[Excerpts from a dataset]
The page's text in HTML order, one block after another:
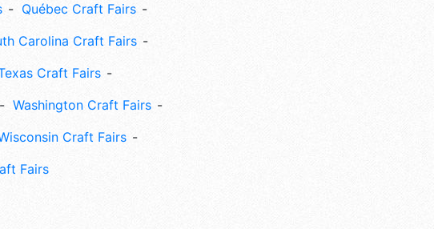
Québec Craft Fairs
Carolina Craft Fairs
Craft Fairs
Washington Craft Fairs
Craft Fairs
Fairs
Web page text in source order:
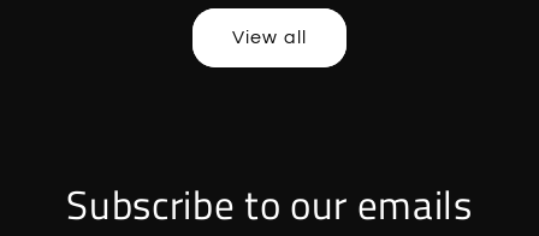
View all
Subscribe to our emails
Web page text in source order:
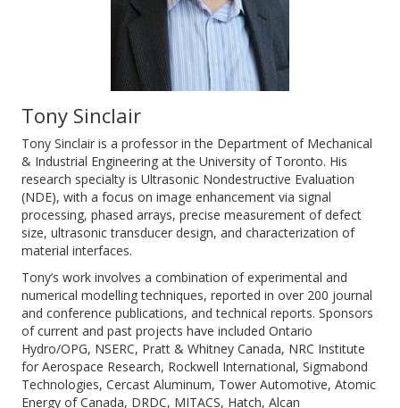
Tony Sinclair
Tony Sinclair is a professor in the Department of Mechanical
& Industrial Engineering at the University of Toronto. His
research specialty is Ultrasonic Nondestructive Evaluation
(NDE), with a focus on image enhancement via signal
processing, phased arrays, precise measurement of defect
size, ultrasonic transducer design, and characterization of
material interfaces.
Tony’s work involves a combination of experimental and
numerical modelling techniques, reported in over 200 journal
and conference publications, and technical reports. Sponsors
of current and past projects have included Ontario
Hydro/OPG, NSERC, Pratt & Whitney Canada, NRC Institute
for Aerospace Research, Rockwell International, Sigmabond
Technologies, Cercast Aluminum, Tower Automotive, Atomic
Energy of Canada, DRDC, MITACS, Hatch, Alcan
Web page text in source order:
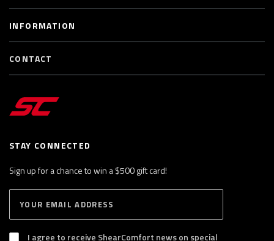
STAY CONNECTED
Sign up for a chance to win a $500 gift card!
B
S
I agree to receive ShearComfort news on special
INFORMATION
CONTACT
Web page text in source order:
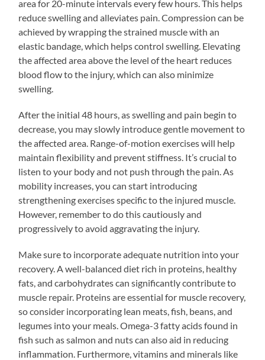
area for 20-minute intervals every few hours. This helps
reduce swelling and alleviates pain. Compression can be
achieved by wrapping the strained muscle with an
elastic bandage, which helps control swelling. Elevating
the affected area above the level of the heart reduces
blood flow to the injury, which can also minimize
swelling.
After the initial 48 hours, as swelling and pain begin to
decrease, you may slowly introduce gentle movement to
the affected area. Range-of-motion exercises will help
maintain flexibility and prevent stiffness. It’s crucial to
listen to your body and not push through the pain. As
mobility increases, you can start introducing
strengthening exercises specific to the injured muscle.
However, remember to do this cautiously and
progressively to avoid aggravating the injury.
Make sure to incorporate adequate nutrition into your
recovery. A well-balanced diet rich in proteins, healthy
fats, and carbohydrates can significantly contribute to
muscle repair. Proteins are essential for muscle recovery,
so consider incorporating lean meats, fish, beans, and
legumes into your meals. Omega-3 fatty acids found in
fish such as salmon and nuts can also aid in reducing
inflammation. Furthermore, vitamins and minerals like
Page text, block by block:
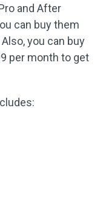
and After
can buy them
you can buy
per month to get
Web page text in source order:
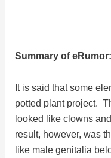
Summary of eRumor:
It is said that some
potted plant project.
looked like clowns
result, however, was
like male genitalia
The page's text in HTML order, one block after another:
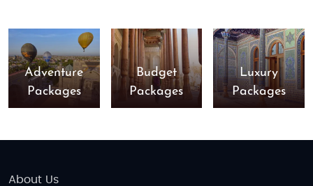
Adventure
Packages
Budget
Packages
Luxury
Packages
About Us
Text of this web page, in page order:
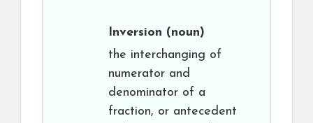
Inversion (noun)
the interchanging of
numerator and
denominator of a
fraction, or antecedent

**What this task involves:**
Could you transcribe exactly the lines from the line containing "looked like clowns" through the final line of the records, both included, and nothing beyond them? The pictures should be left out.

**Answer box:**
looked like clowns
result, however, was
like male genitalia
The page's text in HTML order, one block after another:
Adventure
Packages
Budget
Packages
Luxury
Packages
About Us
Text of this web page, in page order:
Inversion (noun)
the interchanging of
numerator and
denominator of a
fraction, or antecedent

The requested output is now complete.